(Items from a data source)
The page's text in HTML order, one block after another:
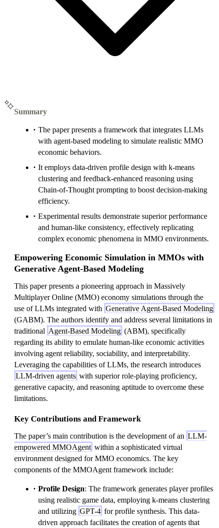
Summary
The paper presents a framework that integrates LLMs
with agent-based modeling to simulate realistic MMO
economic behaviors.
It employs data-driven profile design with k-means
clustering and feedback-enhanced reasoning using
Chain-of-Thought prompting to boost decision-making
efficiency.
Experimental results demonstrate superior performance
and human-like consistency, effectively replicating
complex economic phenomena in MMO environments.
Empowering Economic Simulation in MMOs with
Generative Agent-Based Modeling
This paper presents a pioneering approach in Massively
Multiplayer Online (MMO) economy simulations through the
use of LLMs integrated with Generative Agent-Based Modeling
(GABM). The authors identify and address several limitations in
traditional Agent-Based Modeling (ABM), specifically
regarding its ability to emulate human-like economic activities
involving agent reliability, sociability, and interpretability.
Leveraging the capabilities of LLMs, the research introduces
LLM-driven agents with superior role-playing proficiency,
generative capacity, and reasoning aptitude to overcome these
limitations.
Key Contributions and Framework
The paper’s main contribution is the development of an LLM-
empowered MMOAgent within a sophisticated virtual
environment designed for MMO economics. The key
components of the MMOAgent framework include:
Profile Design: The framework generates player profiles
using realistic game data, employing k-means clustering
and utilizing GPT-4 for profile synthesis. This data-
driven approach facilitates the creation of agents that
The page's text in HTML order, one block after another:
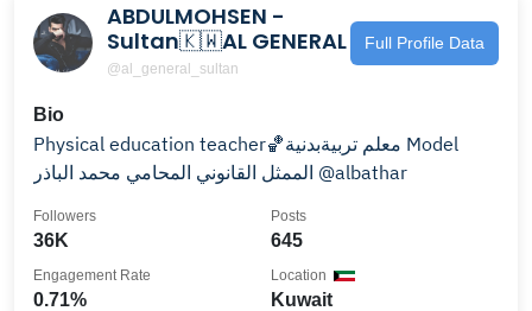
ABDULMOHSEN -
Sultan🇰🇼AL GENERAL
@al_general_sultan
Full Profile Data
Bio
Physical education teacher🏀معلم تربيةبدنية Model
الممثل القانوني المحامي محمد الباذر @albathar
36K
Followers
645
Posts
0.71%
Engagement Rate
Kuwait
Location
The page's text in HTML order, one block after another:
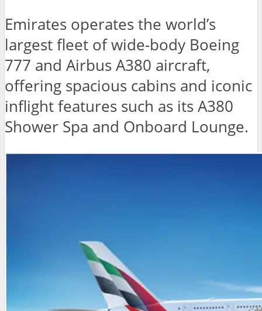
Emirates operates the world’s
largest fleet of wide-body Boeing
777 and Airbus A380 aircraft,
offering spacious cabins and iconic
inflight features such as its A380
Shower Spa and Onboard Lounge.
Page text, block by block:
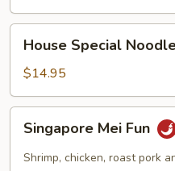
Special
Noodles
Mei
Fun
House Special
$14.95
Mei
Fun
Singapore Mei Fun
Shrimp, chicken, roast pork
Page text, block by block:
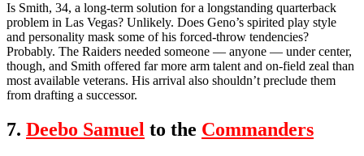
Is Smith, 34, a long-term solution for a longstanding quarterback
problem in Las Vegas? Unlikely. Does Geno’s spirited play style
and personality mask some of his forced-throw tendencies?
Probably. The Raiders needed someone — anyone — under center,
though, and Smith offered far more arm talent and on-field zeal than
most available veterans. His arrival also shouldn’t preclude them
from drafting a successor.
7. Deebo Samuel to the Commanders
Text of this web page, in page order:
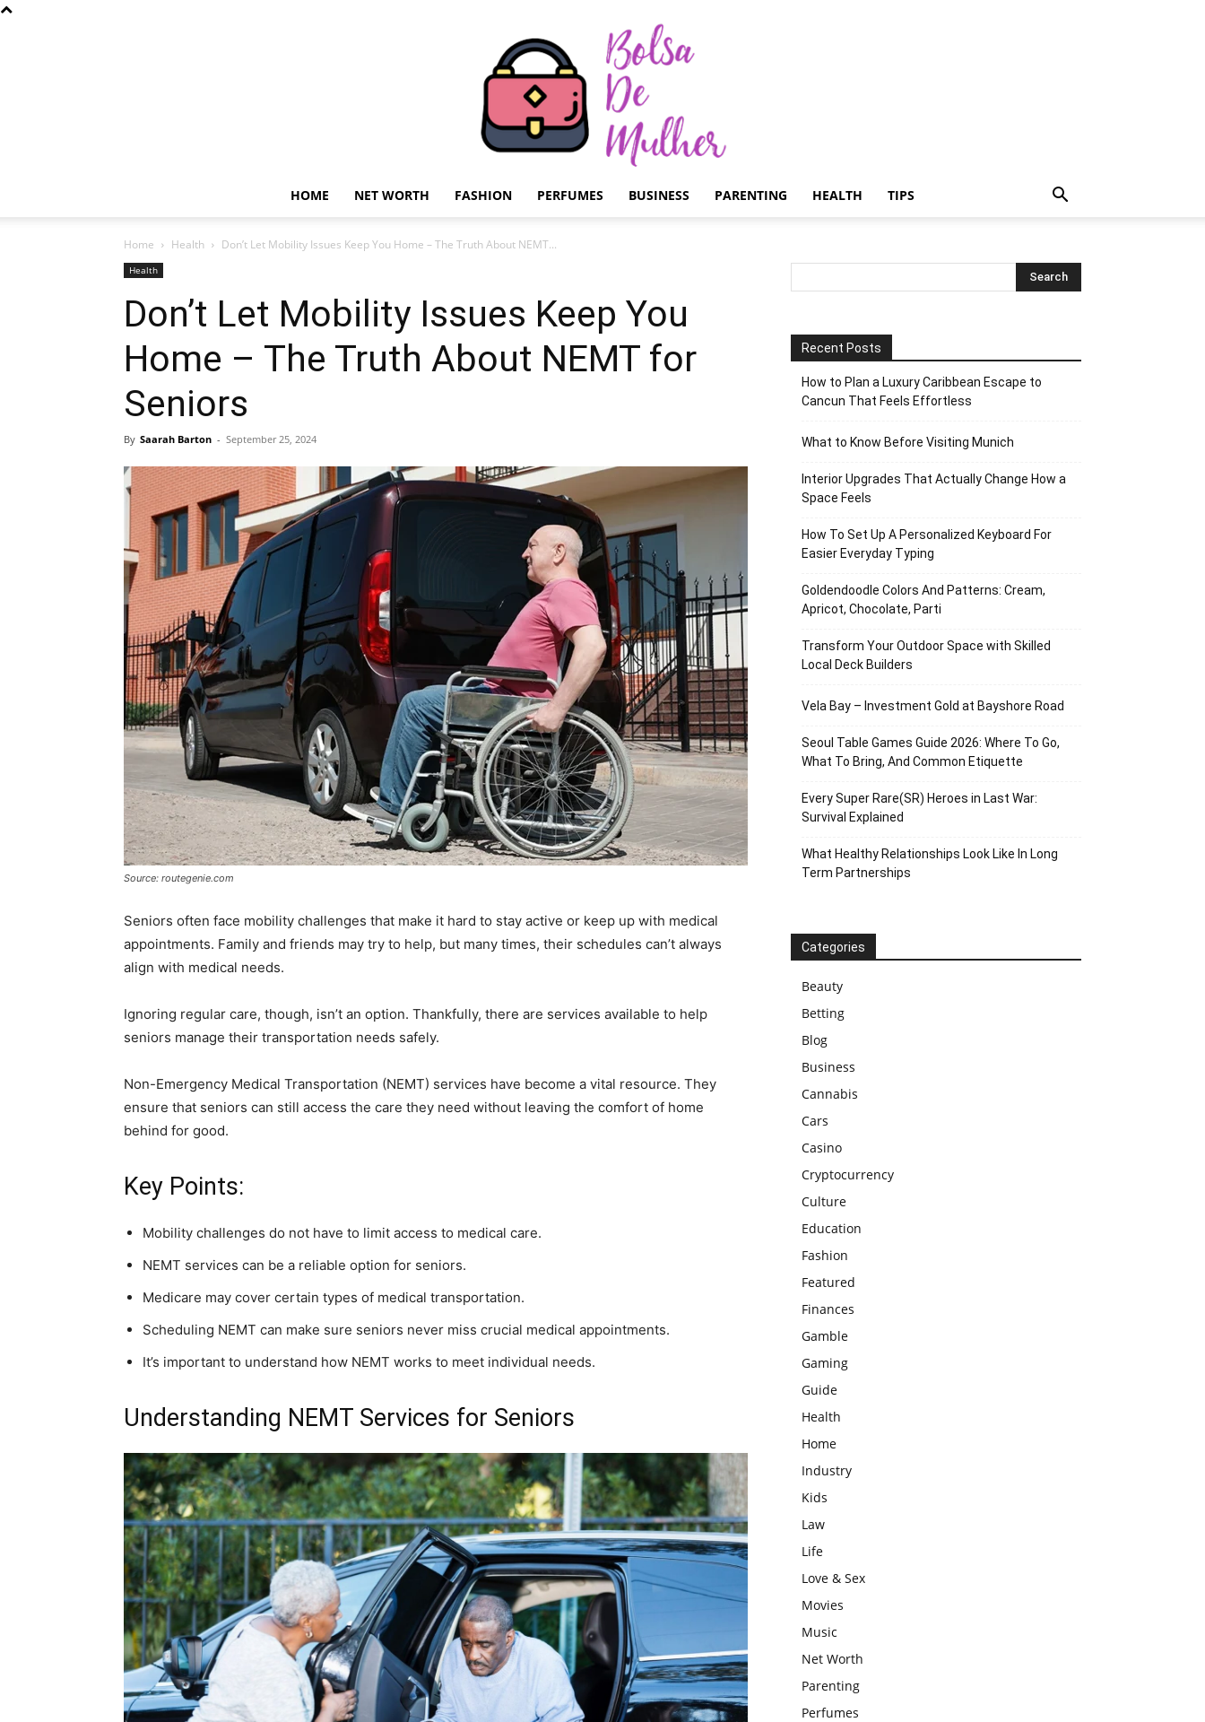
de
Mulher
HOME NET WORTH FASHION PERFUMES BUSINESS PARENTING HEALTH TIPS
Home Health Don’t Let Mobility Issues Keep You Home – The Truth About NEMT...
Health
Don’t Let Mobility Issues Keep You
Home – The Truth About NEMT for
Seniors
By Saarah Barton - September 25, 2024
Source: routegenie.com
Seniors often face mobility challenges that make it hard to stay active or keep up with medical
appointments. Family and friends may try to help, but many times, their schedules can’t always
align with medical needs.
Ignoring regular care, though, isn’t an option. Thankfully, there are services available to help
seniors manage their transportation needs safely.
Non-Emergency Medical Transportation (NEMT) services have become a vital resource. They
ensure that seniors can still access the care they need without leaving the comfort of home
behind for good.
Key Points:
Mobility challenges do not have to limit access to medical care.
NEMT services can be a reliable option for seniors.
Medicare may cover certain types of medical transportation.
Scheduling NEMT can make sure seniors never miss crucial medical appointments.
It’s important to understand how NEMT works to meet individual needs.
Understanding NEMT Services for Seniors
Recent Posts
How to Plan a Luxury Caribbean Escape to
Cancun That Feels Effortless
What to Know Before Visiting Munich
Interior Upgrades That Actually Change How a
Space Feels
How To Set Up A Personalized Keyboard For
Easier Everyday Typing
Goldendoodle Colors And Patterns: Cream,
Apricot, Chocolate, Parti
Transform Your Outdoor Space with Skilled
Local Deck Builders
Vela Bay – Investment Gold at Bayshore Road
Seoul Table Games Guide 2026: Where To Go,
What To Bring, And Common Etiquette
Every Super Rare(SR) Heroes in Last War:
Survival Explained
What Healthy Relationships Look Like In Long
Term Partnerships
Categories
Beauty
Betting
Blog
Business
Cannabis
Cars
Casino
Cryptocurrency
Culture
Education
Fashion
Featured
Finances
Gamble
Gaming
Guide
Health
Home
Industry
Kids
Law
Life
Love & Sex
Movies
Music
Net Worth
Parenting
Perfumes

EXERCISE BRIEF:
From the line that holds "Space Feels" to the last line of the records above, print each line exactly. Add nothing else.

OUTPUT OF THE TASK:
Space Feels
How To Set Up A Personalized Keyboard For
Easier Everyday Typing
Goldendoodle Colors And Patterns: Cream,
Apricot, Chocolate, Parti
Transform Your Outdoor Space with Skilled
Local Deck Builders
Vela Bay – Investment Gold at Bayshore Road
Seoul Table Games Guide 2026: Where To Go,
What To Bring, And Common Etiquette
Every Super Rare(SR) Heroes in Last War:
Survival Explained
What Healthy Relationships Look Like In Long
Term Partnerships
Categories
Beauty
Betting
Blog
Business
Cannabis
Cars
Casino
Cryptocurrency
Culture
Education
Fashion
Featured
Finances
Gamble
Gaming
Guide
Health
Home
Industry
Kids
Law
Life
Love & Sex
Movies
Music
Net Worth
Parenting
Perfumes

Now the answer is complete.